Os chilenos mereceram vencer. Chegaram a respeitar o time brasileiro em boa parte do confronto, mas foram agudos e certeiros quando partiram para decidir o jogo. A diferença não está na qualidade individual dos jogadores, mas na competência dos técnicos. A seleção de Sampaoli joga com intensidade e aproximação, não cede espaços em excesso. Abusa das pancadas, mas é eficiente na marcação.

O Brasil de Dunga é lento na saída, incapaz de surpreender e tem um buraco no meio-campo. A opção de fazer Oscar jogar pela esquerda do ataque não acrescenta força ofensiva e deixa o time sem um bom armador. William é o mais dinâmico e habilidoso, mas o desnível entre jogadores afeta o equilíbrio.

Para piorar, com Oscar e Hulk bem abertos, não havia um finalizador correndo pelo centro.

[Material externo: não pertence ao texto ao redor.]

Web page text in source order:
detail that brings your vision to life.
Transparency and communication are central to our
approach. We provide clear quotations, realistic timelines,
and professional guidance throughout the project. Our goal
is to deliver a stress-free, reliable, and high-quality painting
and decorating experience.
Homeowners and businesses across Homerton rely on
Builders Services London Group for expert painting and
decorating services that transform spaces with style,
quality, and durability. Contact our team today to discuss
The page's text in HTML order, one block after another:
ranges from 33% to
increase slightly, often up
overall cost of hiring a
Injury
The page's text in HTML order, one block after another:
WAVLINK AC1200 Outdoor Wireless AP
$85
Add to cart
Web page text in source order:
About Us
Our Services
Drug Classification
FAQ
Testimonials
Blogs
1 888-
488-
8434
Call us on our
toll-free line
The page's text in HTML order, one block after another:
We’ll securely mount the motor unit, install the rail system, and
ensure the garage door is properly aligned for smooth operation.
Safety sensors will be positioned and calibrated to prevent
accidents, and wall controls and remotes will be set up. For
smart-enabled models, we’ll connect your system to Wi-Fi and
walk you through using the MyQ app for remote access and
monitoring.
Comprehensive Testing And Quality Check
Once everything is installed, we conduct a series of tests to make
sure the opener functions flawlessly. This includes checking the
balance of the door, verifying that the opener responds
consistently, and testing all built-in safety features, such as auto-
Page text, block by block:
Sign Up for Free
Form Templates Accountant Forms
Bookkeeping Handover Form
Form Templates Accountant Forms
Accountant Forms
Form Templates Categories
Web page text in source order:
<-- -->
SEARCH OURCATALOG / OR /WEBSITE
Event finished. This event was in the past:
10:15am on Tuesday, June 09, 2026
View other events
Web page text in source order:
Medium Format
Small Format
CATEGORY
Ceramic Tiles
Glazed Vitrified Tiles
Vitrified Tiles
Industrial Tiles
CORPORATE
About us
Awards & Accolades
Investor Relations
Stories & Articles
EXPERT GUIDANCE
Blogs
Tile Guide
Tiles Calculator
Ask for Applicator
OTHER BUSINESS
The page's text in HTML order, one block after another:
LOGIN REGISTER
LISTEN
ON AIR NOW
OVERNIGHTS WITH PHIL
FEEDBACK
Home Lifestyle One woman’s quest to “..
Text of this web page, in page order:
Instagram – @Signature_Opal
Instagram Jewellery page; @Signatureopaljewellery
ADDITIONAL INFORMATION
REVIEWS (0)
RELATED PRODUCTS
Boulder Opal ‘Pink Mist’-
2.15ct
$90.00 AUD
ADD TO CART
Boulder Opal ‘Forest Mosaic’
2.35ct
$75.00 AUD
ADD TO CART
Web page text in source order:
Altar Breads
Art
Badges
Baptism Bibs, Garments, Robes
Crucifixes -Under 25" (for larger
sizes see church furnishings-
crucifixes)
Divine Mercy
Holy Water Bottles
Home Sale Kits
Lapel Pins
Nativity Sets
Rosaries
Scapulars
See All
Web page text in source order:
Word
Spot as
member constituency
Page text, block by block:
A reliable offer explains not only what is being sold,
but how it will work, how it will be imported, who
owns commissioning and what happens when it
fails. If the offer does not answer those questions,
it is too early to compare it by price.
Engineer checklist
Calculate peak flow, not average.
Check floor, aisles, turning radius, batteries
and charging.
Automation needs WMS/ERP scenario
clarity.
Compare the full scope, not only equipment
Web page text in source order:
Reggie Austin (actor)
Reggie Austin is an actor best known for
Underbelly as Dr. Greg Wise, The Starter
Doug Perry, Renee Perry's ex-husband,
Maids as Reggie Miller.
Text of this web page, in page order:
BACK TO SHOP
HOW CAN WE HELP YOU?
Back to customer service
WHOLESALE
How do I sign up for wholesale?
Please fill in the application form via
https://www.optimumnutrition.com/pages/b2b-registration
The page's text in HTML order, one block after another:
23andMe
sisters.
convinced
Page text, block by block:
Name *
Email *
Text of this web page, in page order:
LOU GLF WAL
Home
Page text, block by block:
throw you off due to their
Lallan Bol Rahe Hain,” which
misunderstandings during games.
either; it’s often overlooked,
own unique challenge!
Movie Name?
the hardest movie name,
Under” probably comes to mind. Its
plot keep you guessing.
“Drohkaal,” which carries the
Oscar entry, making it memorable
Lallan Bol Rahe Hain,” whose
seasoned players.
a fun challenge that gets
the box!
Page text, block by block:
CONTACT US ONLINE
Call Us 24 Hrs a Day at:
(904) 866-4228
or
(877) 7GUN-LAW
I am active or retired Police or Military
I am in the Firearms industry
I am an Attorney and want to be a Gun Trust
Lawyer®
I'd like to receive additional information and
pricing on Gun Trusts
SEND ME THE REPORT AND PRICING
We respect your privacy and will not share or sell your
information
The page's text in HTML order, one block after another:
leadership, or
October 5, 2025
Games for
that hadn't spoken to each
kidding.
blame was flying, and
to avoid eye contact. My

Ao mesmo tempo, Dunga apostou em três volantes, atraindo os chilenos para o seu campo de defesa. E só foi corrigir o vazio na frente após tomar o primeiro gol em vacilo coletivo da defesa, incluindo o goleiro Jefferson.

Kaká, convocado para acrescentar experiência ao grupo, poderia ter entrado no segundo tempo. Teria sido mais útil que Lucas Lima.

Não há mistério. Desde o começo, o problema no Brasil segue o mesmo: o grupo tem limitações, agravadas sem Neymar, e a Seleção precisa de um técnico.